(Available records Opens)

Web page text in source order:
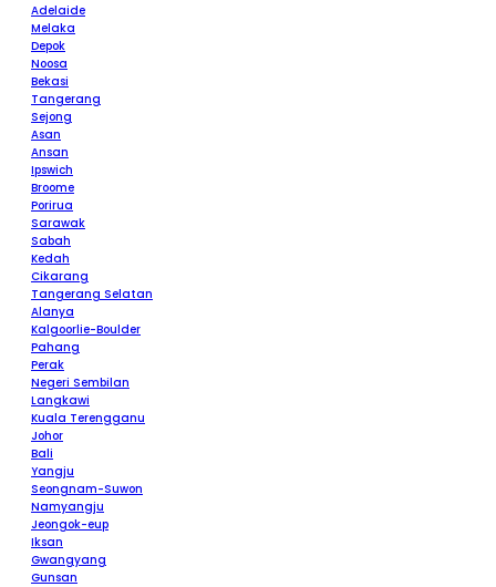
Adelaide
Melaka
Depok
Noosa
Bekasi
Tangerang
Sejong
Asan
Ansan
Ipswich
Broome
Porirua
Sarawak
Sabah
Kedah
Cikarang
Tangerang Selatan
Alanya
Kalgoorlie-Boulder
Pahang
Perak
Negeri Sembilan
Langkawi
Kuala Terengganu
Johor
Bali
Yangju
Seongnam-Suwon
Namyangju
Jeongok-eup
Iksan
Gwangyang
Gunsan
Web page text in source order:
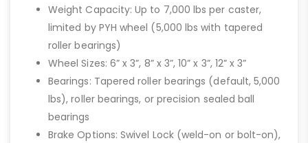
Weight Capacity: Up to 7,000 lbs per caster,
limited by PYH wheel (5,000 lbs with tapered
roller bearings)
Wheel Sizes: 6” x 3”, 8” x 3”, 10” x 3”, 12” x 3”
Bearings: Tapered roller bearings (default, 5,000
lbs), roller bearings, or precision sealed ball
bearings
Brake Options: Swivel Lock (weld-on or bolt-on),
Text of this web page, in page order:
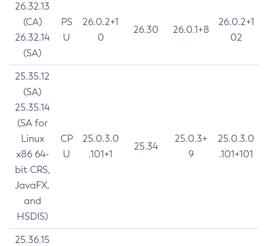
26.32.13
(CA)
26.32.14
(SA)
PS
U
26.0.2+1
0
26.30 26.0.1+8
26.0.2+1
02
25.35.12
(SA)
25.35.14
(SA for
Linux
x86 64-
bit CRS,
JavaFX,
and
HSDIS)
CP
U
25.0.3.0
.101+1
25.34
25.0.3+
9
25.0.3.0
.101+101
25.36.15
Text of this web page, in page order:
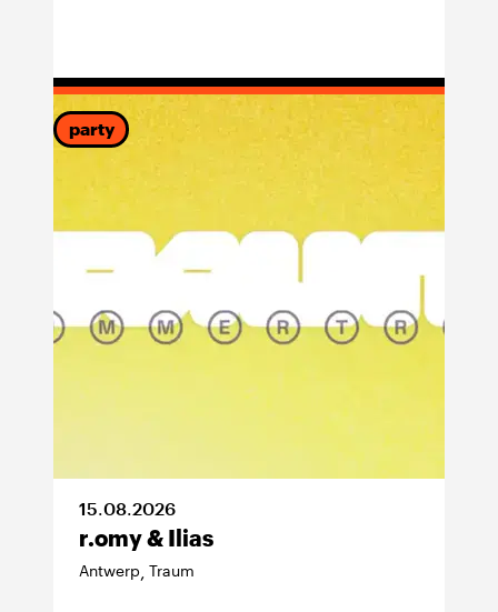
party
15 08. 2026
r.omy & Ilias
Antwerp, Traum
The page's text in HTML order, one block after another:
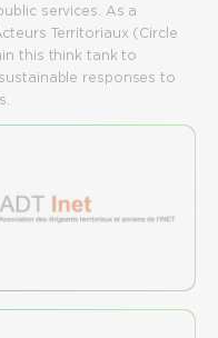
services. As a
Territoriaux (Circle
this think tank to
responses to
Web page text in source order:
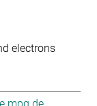
electrons
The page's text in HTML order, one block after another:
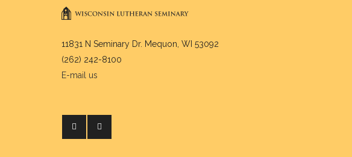
11831 N Seminary Dr. Mequon, WI 53092
(262) 242-8100
E-mail us

(Available records Closes)

Work request:
All records above are to be printed exactly, minus the pictures they contain.

Exercise output:
Web page text in source order:
Adelaide
Melaka
Depok
Noosa
Bekasi
Tangerang
Sejong
Asan
Ansan
Ipswich
Broome
Porirua
Sarawak
Sabah
Kedah
Cikarang
Tangerang Selatan
Alanya
Kalgoorlie-Boulder
Pahang
Perak
Negeri Sembilan
Langkawi
Kuala Terengganu
Johor
Bali
Yangju
Seongnam-Suwon
Namyangju
Jeongok-eup
Iksan
Gwangyang
Gunsan
Web page text in source order:
Weight Capacity: Up to 7,000 lbs per caster,
limited by PYH wheel (5,000 lbs with tapered
roller bearings)
Wheel Sizes: 6” x 3”, 8” x 3”, 10” x 3”, 12” x 3”
Bearings: Tapered roller bearings (default, 5,000
lbs), roller bearings, or precision sealed ball
bearings
Brake Options: Swivel Lock (weld-on or bolt-on),
Text of this web page, in page order:
26.32.13
(CA)
26.32.14
(SA)
PS
U
26.0.2+1
0
26.30 26.0.1+8
26.0.2+1
02
25.35.12
(SA)
25.35.14
(SA for
Linux
x86 64-
bit CRS,
JavaFX,
and
HSDIS)
CP
U
25.0.3.0
.101+1
25.34
25.0.3+
9
25.0.3.0
.101+101
25.36.15
Text of this web page, in page order:
party
15 08. 2026
r.omy & Ilias
Antwerp, Traum
The page's text in HTML order, one block after another:
services. As a
Territoriaux (Circle
this think tank to
responses to
Web page text in source order:
electrons
The page's text in HTML order, one block after another:
11831 N Seminary Dr. Mequon, WI 53092
(262) 242-8100
E-mail us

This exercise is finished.